EXERCISE MATERIAL Start Marker

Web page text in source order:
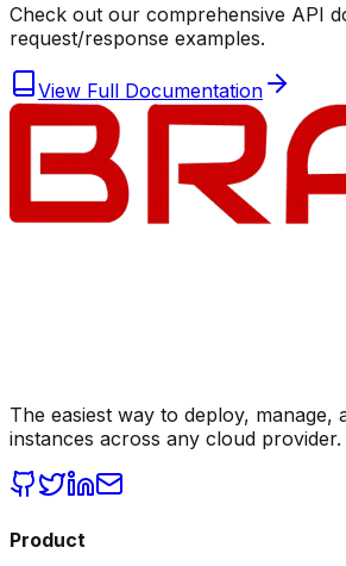
Check out our comprehensive API
request/response examples.
View Full Documentation
The easiest way to deploy, manage,
instances across any cloud provider.
Product
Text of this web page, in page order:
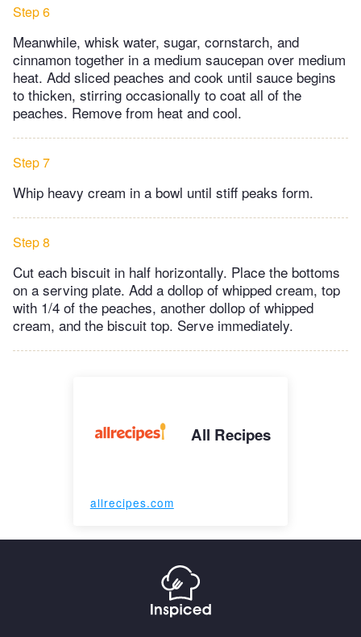
Step 6
Meanwhile, whisk water, sugar, cornstarch, and
cinnamon together in a medium saucepan over medium
heat. Add sliced peaches and cook until sauce begins
to thicken, stirring occasionally to coat all of the
peaches. Remove from heat and cool.
Step 7
Whip heavy cream in a bowl until stiff peaks form.
Step 8
Cut each biscuit in half horizontally. Place the bottoms
on a serving plate. Add a dollop of whipped cream, top
with 1/4 of the peaches, another dollop of whipped
cream, and the biscuit top. Serve immediately.
All Recipes
allrecipes.com
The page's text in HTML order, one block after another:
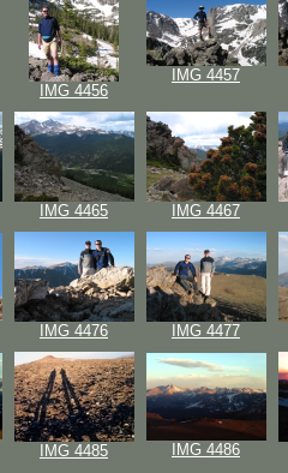
IMG 4456
IMG 4457
IMG 4465 IMG 4467
IMG 4476 IMG 4477
IMG 4485 IMG 4486
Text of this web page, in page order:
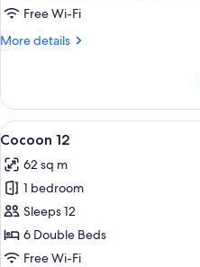
Free Wi-Fi
More details
More
10
View
all
photos
for
Cocoon
12
4
Cocoon 12
62 sq m
1 bedroom
Sleeps 12
6 Double Beds
Free Wi-Fi
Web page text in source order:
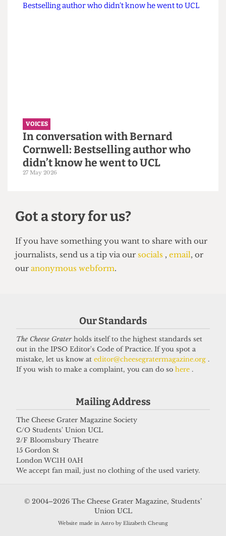
VOICES
Why the Students’ Union should
VOICES
In conversation with Bernard
didn’t know he went to UCL
Got a story for us?
If you have something you want to share with our
ouranonymous webform.
Our Standards
The Cheese Graterholds itself to the highest standards set
out in the IPSO Editor's Code of Practice. If you spot a
mistake, let us know at editor@cheesegratermagazine.org .
If you wish to make a complaint, you can do so here .
Mailing Address
The Cheese Grater Magazine Society
C/O Students' Union UCL
2/F Bloomsbury Theatre
15 Gordon St
London WC1H 0AH
We accept fan mail, just no clothing of the used variety.
© 2004–2026 The Cheese Grater Magazine, Students’
Union UCL
Website made in Astro by Elizabeth Cheung
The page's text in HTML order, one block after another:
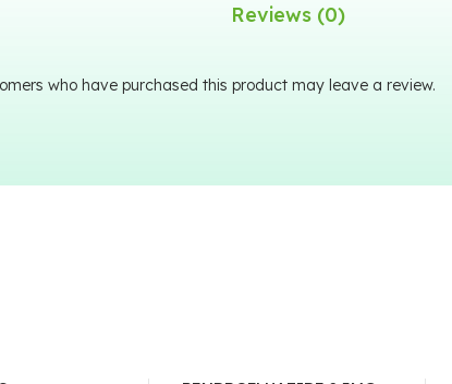
Reviews (0)
who have purchased this product may leave a review.
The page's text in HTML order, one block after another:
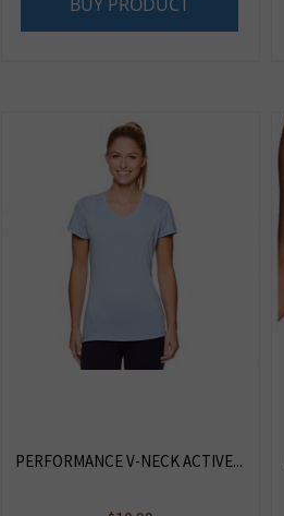
PERFORMANCE V-NECK ACTIVE...
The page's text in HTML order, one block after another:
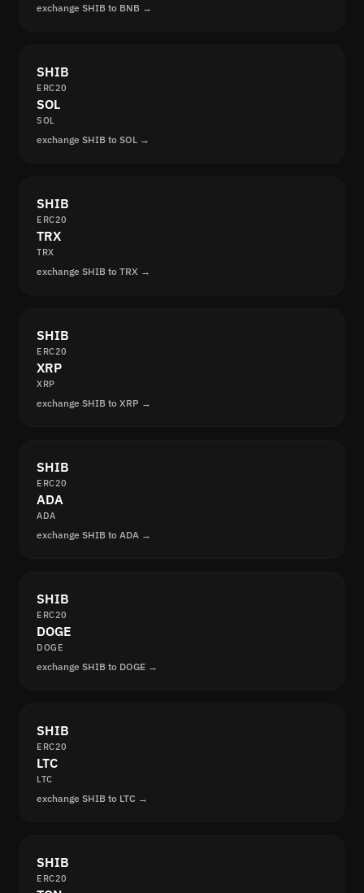
exchange SHIB to BNB →
SHIB
ERC20
SOL
SOL
exchange SHIB to SOL →
SHIB
ERC20
TRX
TRX
exchange SHIB to TRX →
SHIB
ERC20
XRP
XRP
exchange SHIB to XRP →
SHIB
ERC20
ADA
ADA
exchange SHIB to ADA →
SHIB
ERC20
DOGE
DOGE
exchange SHIB to DOGE →
SHIB
ERC20
LTC
LTC
exchange SHIB to LTC →
SHIB
ERC20
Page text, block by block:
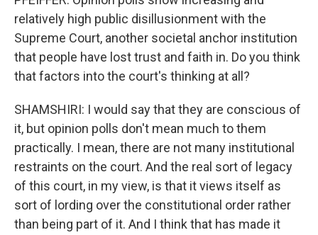
relatively high public disillusionment with the
Supreme Court, another societal anchor institution
that people have lost trust and faith in. Do you think
that factors into the court's thinking at all?
SHAMSHIRI: I would say that they are conscious of
it, but opinion polls don't mean much to them
practically. I mean, there are not many institutional
restraints on the court. And the real sort of legacy
of this court, in my view, is that it views itself as
sort of lording over the constitutional order rather
than being part of it. And I think that has made it
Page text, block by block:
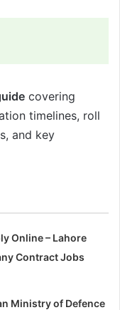
covering
timelines, roll
and key
Online – Lahore
Contract Jobs
Ministry of Defence
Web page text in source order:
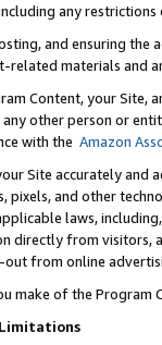
any
and ensuring the
related materials and
Content, your Site,
other person or
with the Amazon
Site accurately
pixels, and other
laws,
directly from visitors,
from online
make of the Program
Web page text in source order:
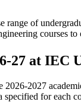
range of
courses
27 at IEC
2026-2027
for each
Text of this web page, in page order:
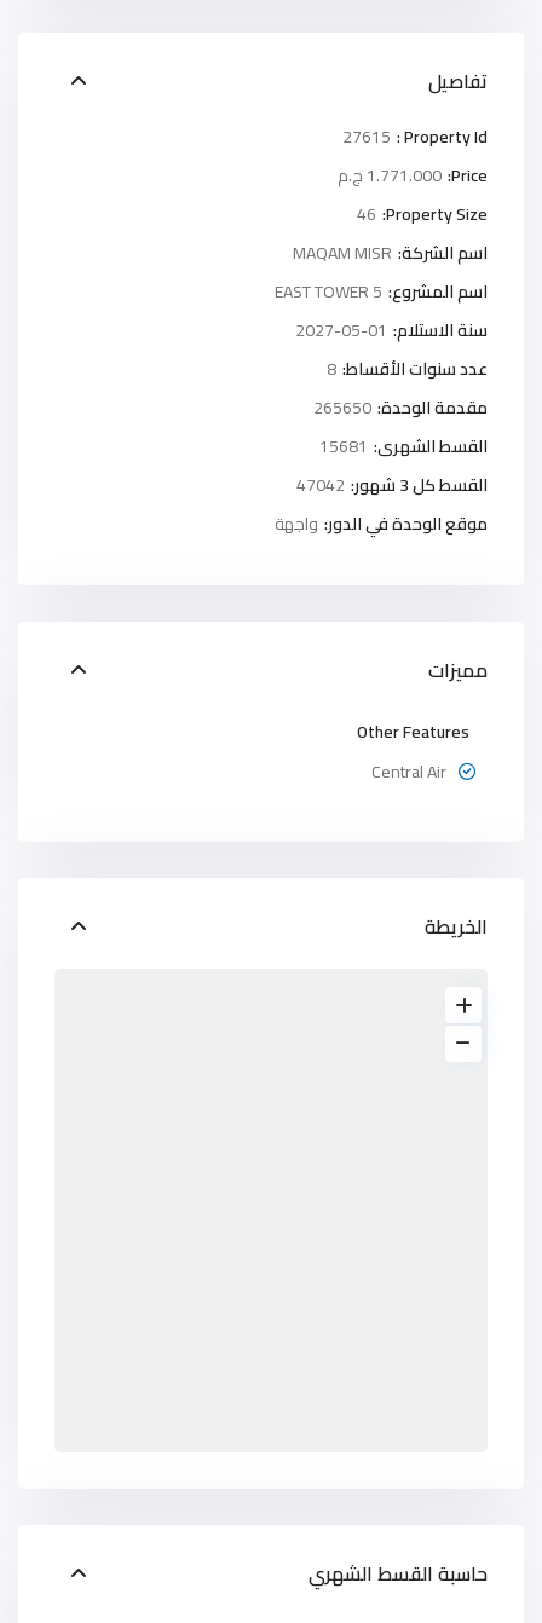
تفاصيل
Property Id :
27615
Price: 1.771.000 ج.م
Property Size:
46
اسم الشركة: MAQAM MISR
اسم المشروع: 5 EAST TOWER
سنة الاستلام: 2027-05-01
عدد سنوات الأقساط:8
مقدمة الوحدة:265650
القسط الشهرى: 15681
القسط كل 3 شهور:
47042
موقع الوحدة في الدور: واجهة
مميزات
Other Features
Central Air
الخريطة
حاسبة القسط الشهري
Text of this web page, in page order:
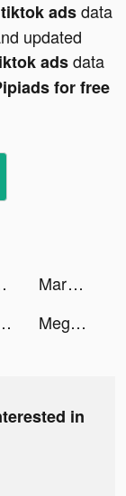
adsdata
updated
adsdata
for free
ads
Marvel Unlimited tiktok ads
RPG tiktok ads Meghan Ketz l UGC Content tiktok ads
in
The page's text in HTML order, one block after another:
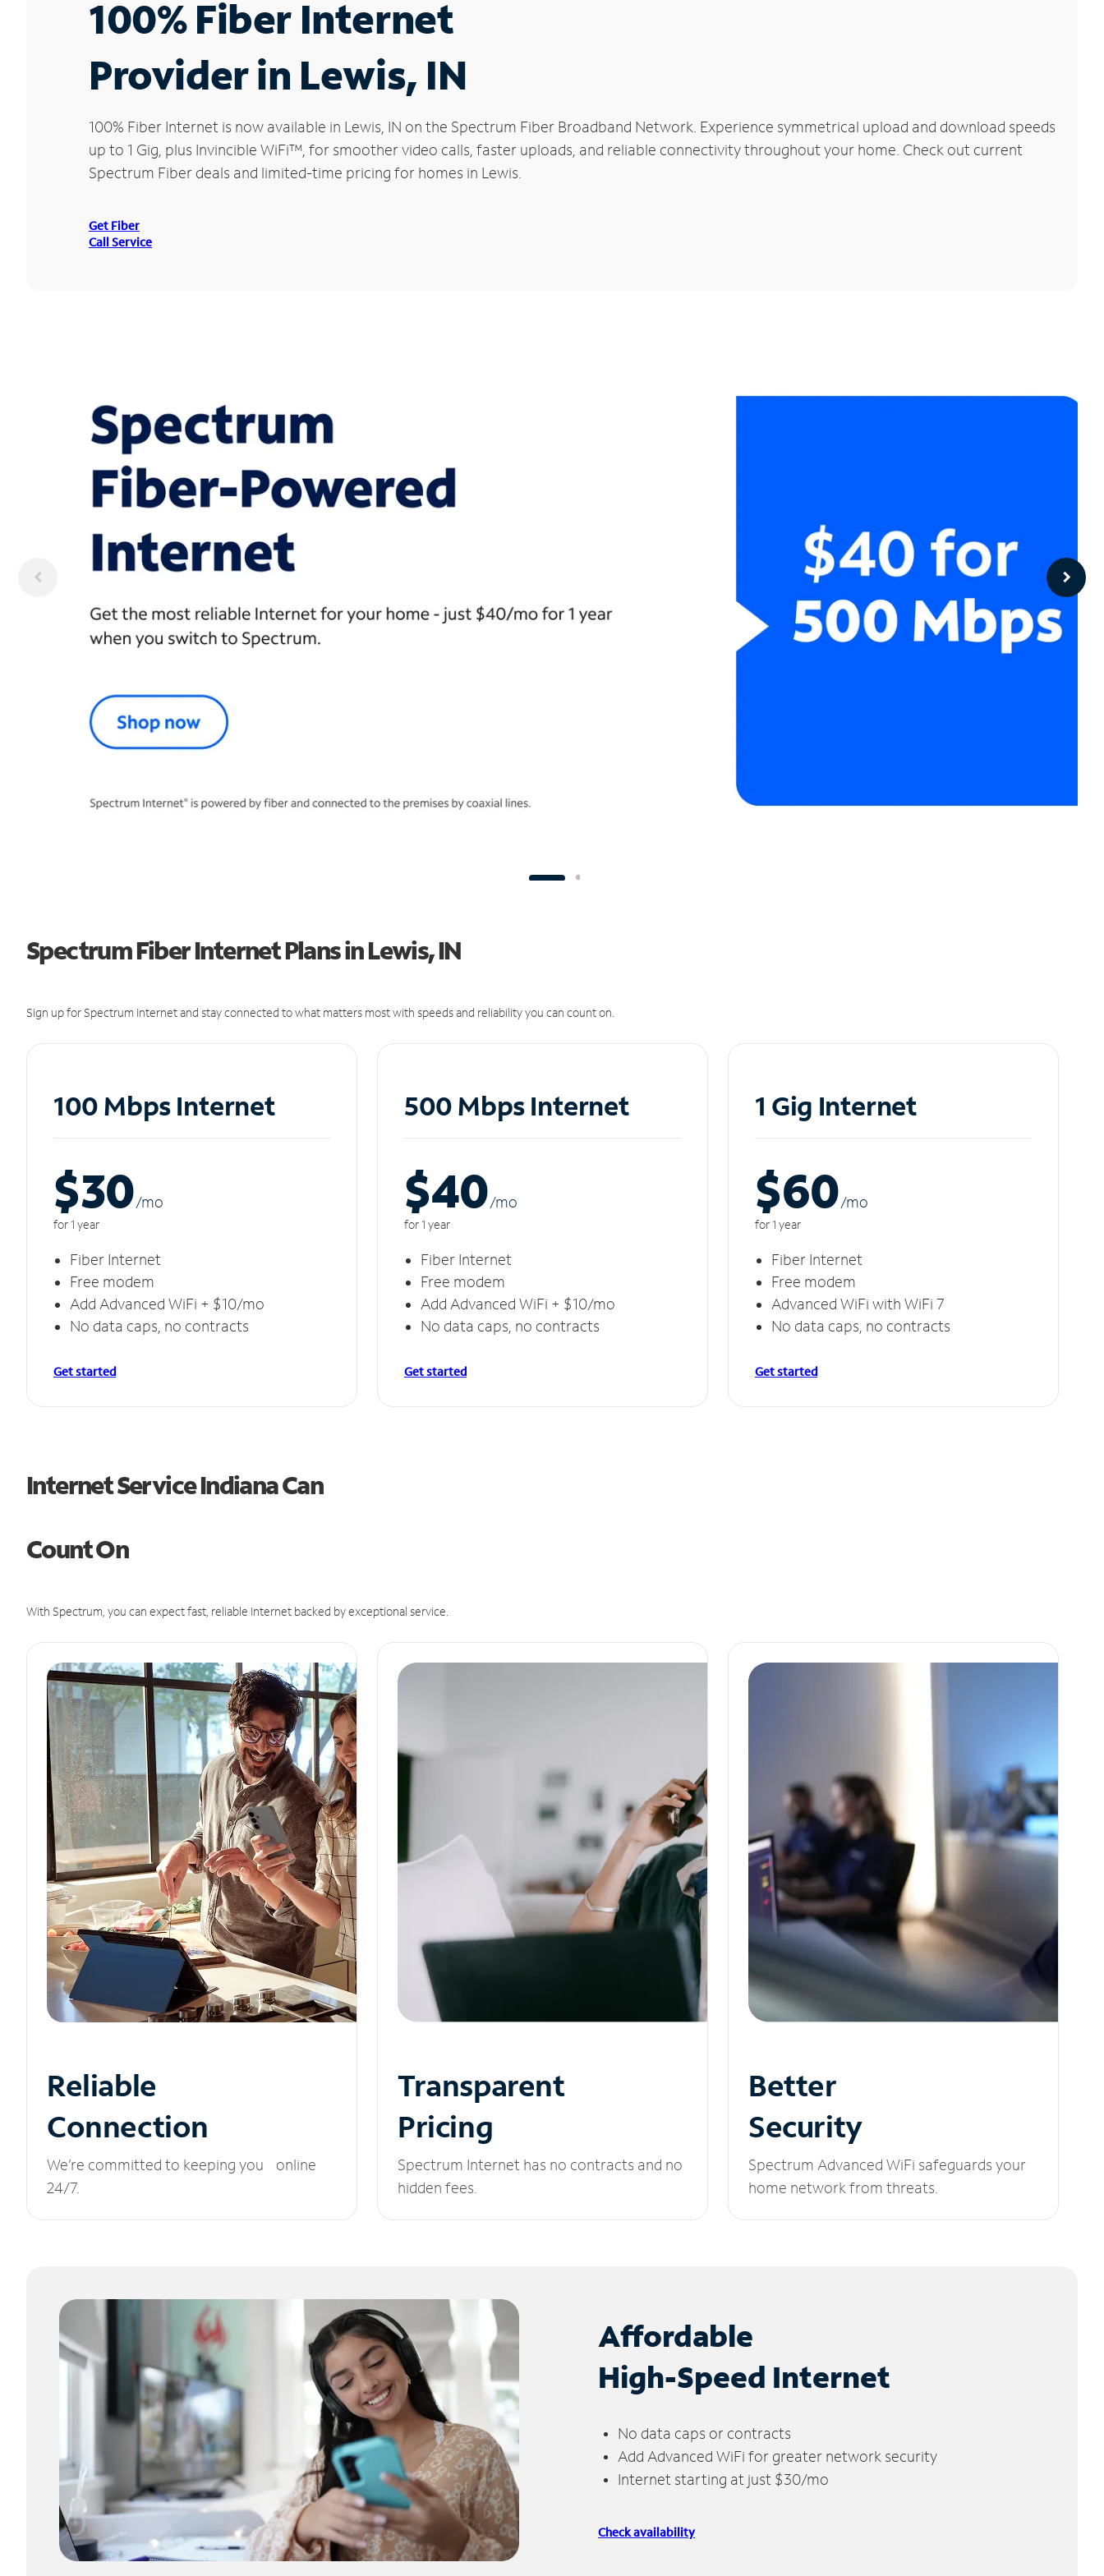
100% Fiber Internet
Provider in Lewis, IN
100% Fiber Internet is now available in Lewis, IN on the Spectrum Fiber Broadband Network. Experience symmetrical upload and download speeds
up to 1 Gig, plus Invincible WiFi™, for smoother video calls, faster uploads, and reliable connectivity throughout your home. Check out current
Spectrum Fiber deals and limited-time pricing for homes in Lewis.
Get Fiber
Call Service
Spectrum Fiber Internet Plans in Lewis, IN
Sign up for Spectrum Internet and stay connected to what matters most with speeds and reliability you can count on.
100 Mbps Internet
$30/mo
for 1 year
Fiber Internet
Free modem
Add Advanced WiFi + $10/mo
No data caps, no contracts
Get started
500 Mbps Internet
$40/mo
for 1 year
Fiber Internet
Free modem
Add Advanced WiFi + $10/mo
No data caps, no contracts
Get started
1 Gig Internet
$60/mo
for 1 year
Fiber Internet
Free modem
Advanced WiFi with WiFi 7
No data caps, no contracts
Get started
Internet Service Indiana Can
Count On
With Spectrum, you can expect fast, reliable Internet backed by exceptional service.
Reliable
Connection
We’re committed to keeping you online
24/7.
Transparent
Pricing
Spectrum Internet has no contracts and no
hidden fees.
Better
Security
Spectrum Advanced WiFi safeguards your
home network from threats.
Affordable
High-Speed Internet
No data caps or contracts
Add Advanced WiFi for greater network security
Internet starting at just $30/mo
Check availability
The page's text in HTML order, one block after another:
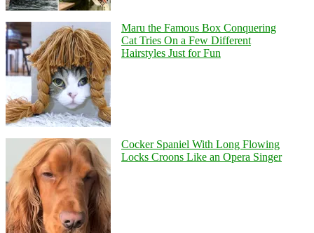
Maru the Famous Box Conquering
Cat Tries On a Few Different
Hairstyles Just for Fun
Cocker Spaniel With Long Flowing
Locks Croons Like an Opera Singer
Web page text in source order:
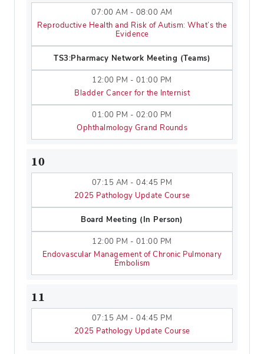
07:00 AM - 08:00 AM
Reproductive Health and Risk of Autism: What’s the
Evidence
TS3:Pharmacy Network Meeting (Teams)
12:00 PM - 01:00 PM
Bladder Cancer for the Internist
01:00 PM - 02:00 PM
Ophthalmology Grand Rounds
10
07:15 AM - 04:45 PM
2025 Pathology Update Course
Board Meeting (In Person)
12:00 PM - 01:00 PM
Endovascular Management of Chronic Pulmonary
Embolism
11
07:15 AM - 04:45 PM
2025 Pathology Update Course
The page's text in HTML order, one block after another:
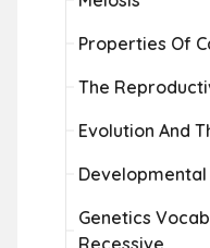
Properties Of
The
Evolution And
Genetics
Recessive

EXERCISE MATERIAL End Marker

■ **AIM OF THE TASK**:
Search the data for "الوحدة". Copy every matching line.

■ **REPLY TO THE EXERCISE**:
مقدمة الوحدة:265650
موقع الوحدة في الدور: واجهة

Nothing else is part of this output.